Your objective: Word for word, retype each record shown below.
***** Data shown *****
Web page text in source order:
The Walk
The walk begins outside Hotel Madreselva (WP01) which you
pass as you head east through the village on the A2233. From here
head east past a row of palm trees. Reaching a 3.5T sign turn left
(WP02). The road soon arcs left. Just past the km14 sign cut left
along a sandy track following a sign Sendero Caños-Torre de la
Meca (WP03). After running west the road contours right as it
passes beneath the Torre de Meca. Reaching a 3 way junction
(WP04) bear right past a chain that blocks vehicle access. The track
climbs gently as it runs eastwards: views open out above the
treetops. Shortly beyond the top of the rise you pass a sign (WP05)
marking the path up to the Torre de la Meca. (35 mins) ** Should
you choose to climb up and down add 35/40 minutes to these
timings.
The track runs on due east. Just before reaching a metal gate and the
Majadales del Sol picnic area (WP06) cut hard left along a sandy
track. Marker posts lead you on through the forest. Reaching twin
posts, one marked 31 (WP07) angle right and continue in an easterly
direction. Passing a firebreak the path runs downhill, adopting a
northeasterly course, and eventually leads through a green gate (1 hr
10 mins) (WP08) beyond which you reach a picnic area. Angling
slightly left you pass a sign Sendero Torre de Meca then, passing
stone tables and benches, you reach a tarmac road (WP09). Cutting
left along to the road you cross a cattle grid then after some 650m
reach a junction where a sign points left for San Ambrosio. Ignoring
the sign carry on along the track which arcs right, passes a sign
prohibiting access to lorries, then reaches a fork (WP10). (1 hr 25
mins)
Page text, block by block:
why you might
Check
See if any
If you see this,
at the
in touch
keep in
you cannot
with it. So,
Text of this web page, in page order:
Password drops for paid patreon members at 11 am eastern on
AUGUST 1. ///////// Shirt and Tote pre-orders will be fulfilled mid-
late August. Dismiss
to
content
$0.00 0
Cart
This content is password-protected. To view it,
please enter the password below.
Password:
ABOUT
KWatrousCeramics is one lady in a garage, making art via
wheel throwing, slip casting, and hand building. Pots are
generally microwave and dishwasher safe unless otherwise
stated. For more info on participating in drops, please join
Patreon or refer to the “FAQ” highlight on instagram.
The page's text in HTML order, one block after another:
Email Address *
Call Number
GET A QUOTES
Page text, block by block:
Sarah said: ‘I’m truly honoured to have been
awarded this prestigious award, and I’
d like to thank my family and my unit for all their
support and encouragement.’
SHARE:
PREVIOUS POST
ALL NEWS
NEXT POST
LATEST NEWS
*****
Answer to the exercise:
Web page text in source order:
The Walk
The walk begins outside Hotel Madreselva (WP01) which you
pass as you head east through the village on the A2233. From here
head east past a row of palm trees. Reaching a 3.5T sign turn left
(WP02). The road soon arcs left. Just past the km14 sign cut left
along a sandy track following a sign Sendero Caños-Torre de la
Meca (WP03). After running west the road contours right as it
passes beneath the Torre de Meca. Reaching a 3 way junction
(WP04) bear right past a chain that blocks vehicle access. The track
climbs gently as it runs eastwards: views open out above the
treetops. Shortly beyond the top of the rise you pass a sign (WP05)
marking the path up to the Torre de la Meca. (35 mins) ** Should
you choose to climb up and down add 35/40 minutes to these
timings.
The track runs on due east. Just before reaching a metal gate and the
Majadales del Sol picnic area (WP06) cut hard left along a sandy
track. Marker posts lead you on through the forest. Reaching twin
posts, one marked 31 (WP07) angle right and continue in an easterly
direction. Passing a firebreak the path runs downhill, adopting a
northeasterly course, and eventually leads through a green gate (1 hr
10 mins) (WP08) beyond which you reach a picnic area. Angling
slightly left you pass a sign Sendero Torre de Meca then, passing
stone tables and benches, you reach a tarmac road (WP09). Cutting
left along to the road you cross a cattle grid then after some 650m
reach a junction where a sign points left for San Ambrosio. Ignoring
the sign carry on along the track which arcs right, passes a sign
prohibiting access to lorries, then reaches a fork (WP10). (1 hr 25
mins)
Page text, block by block:
why you might
Check
See if any
If you see this,
at the
in touch
keep in
you cannot
with it. So,
Text of this web page, in page order:
Password drops for paid patreon members at 11 am eastern on
AUGUST 1. ///////// Shirt and Tote pre-orders will be fulfilled mid-
late August. Dismiss
to
content
$0.00 0
Cart
This content is password-protected. To view it,
please enter the password below.
Password:
ABOUT
KWatrousCeramics is one lady in a garage, making art via
wheel throwing, slip casting, and hand building. Pots are
generally microwave and dishwasher safe unless otherwise
stated. For more info on participating in drops, please join
Patreon or refer to the “FAQ” highlight on instagram.
The page's text in HTML order, one block after another:
Email Address *
Call Number
GET A QUOTES
Page text, block by block:
Sarah said: ‘I’m truly honoured to have been
awarded this prestigious award, and I’
d like to thank my family and my unit for all their
support and encouragement.’
SHARE:
PREVIOUS POST
ALL NEWS
NEXT POST
LATEST NEWS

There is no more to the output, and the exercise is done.